Die Ignoranz gegenüber diesen Gerichtsurteilen und den vorliegenden Beweisen zum Bosnien-Krieg verschlechtern die Beziehungen des Landes zu Serbien, insbesondere aber auch die Beziehungen zwischen Serben und Bosniaken. Das ist aus mehreren Gründen gefährlich, nicht nur für den Bestand Bosnien und Herzegowinas, sondern auch für die demokratische und europäische Zukunft Serbiens.
Alle bisherigen Bemühungen der Europäischen Union und der deutschen Bundeskanzlerin Angela Merkel um die Lösung dieser Krise sind am Widerstand des amtierenden serbischen Präsidenten Alexandar Vucic gescheitert, aber auch an dem der serbischen Eliten, weil diese immer wieder die "Republika Srpska" als Faustpfand benutzen.
Bosnien und Herzegowina als stabiler Staat
Um dem Land eine langfristige stabile Perspektive bieten zu können, muss zunächst einmal strikt festgelegt werden, dass es keine Grenzverschiebungen in der Region geben darf.

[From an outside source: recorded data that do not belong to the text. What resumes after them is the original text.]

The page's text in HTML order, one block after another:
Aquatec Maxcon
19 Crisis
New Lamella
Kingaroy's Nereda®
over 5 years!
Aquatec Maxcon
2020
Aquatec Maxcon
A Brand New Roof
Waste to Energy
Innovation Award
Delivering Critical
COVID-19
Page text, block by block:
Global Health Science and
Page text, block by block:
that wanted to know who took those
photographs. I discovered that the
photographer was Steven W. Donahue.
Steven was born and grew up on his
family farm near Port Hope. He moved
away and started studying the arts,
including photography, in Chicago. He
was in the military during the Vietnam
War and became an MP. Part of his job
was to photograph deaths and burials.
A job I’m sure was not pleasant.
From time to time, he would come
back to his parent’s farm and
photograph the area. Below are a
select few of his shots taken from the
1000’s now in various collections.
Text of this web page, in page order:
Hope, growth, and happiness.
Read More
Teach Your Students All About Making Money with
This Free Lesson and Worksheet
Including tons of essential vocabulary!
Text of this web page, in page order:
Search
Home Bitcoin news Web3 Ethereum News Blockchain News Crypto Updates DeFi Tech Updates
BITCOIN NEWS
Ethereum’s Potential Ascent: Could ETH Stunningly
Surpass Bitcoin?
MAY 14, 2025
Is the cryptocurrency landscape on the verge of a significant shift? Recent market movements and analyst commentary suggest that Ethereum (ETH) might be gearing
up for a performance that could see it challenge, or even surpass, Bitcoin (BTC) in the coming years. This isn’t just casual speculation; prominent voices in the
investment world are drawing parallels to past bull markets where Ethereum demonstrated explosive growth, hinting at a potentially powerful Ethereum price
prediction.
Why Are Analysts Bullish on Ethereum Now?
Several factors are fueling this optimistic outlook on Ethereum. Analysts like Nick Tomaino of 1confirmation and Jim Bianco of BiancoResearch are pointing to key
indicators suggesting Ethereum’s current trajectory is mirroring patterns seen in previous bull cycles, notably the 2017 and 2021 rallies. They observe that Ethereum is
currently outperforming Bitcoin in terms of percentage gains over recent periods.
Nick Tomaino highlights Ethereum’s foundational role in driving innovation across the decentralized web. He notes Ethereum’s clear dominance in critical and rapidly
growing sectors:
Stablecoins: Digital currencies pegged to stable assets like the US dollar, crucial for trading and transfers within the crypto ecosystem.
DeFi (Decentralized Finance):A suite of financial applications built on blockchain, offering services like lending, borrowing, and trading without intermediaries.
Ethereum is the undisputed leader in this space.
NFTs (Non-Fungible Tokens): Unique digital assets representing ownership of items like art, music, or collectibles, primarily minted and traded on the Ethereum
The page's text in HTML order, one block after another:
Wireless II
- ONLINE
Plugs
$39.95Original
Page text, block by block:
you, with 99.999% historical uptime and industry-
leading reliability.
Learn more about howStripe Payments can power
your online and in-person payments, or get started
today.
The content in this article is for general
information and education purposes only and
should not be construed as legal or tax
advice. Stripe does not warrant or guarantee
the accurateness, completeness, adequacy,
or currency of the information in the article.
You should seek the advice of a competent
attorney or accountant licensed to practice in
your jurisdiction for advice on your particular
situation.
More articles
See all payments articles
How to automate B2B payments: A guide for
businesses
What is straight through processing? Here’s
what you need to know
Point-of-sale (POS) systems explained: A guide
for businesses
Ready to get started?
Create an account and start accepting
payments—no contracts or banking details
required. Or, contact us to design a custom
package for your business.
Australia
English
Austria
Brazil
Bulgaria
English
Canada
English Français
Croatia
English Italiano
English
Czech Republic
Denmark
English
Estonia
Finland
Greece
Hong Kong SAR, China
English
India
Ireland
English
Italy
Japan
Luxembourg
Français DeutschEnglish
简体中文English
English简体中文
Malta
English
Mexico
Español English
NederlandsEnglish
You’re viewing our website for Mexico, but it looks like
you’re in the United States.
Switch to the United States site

Der Einfluss Serbiens und auch Kroatiens kann nur so gemindert werden. Erst wenn das gesichert ist, können sich die drei großen Bevölkerungsgruppen Bosnien und Herzegowinas - Serben, Kroaten und Bosniaken - der politischen Gestaltung ihres Landes widmen. Ein guter Anfang in diesem Sinne wäre es, wenn sich die Europäische Union stärker in Bosnien und Herzegowina engagieren würde und die europäischen multinationalen Militärverbände (EUFOR) dort aufstocken würde - um Konflikte, die weiterhin eine Gefahr darstellen, zu verhindern.
Sonja Biserko zählt zu den bekanntesten Menschenrechtsaktivistinnen Serbiens. Seit 1994 ist sie Präsidentin des Helsinki Komitees in ihrem Land.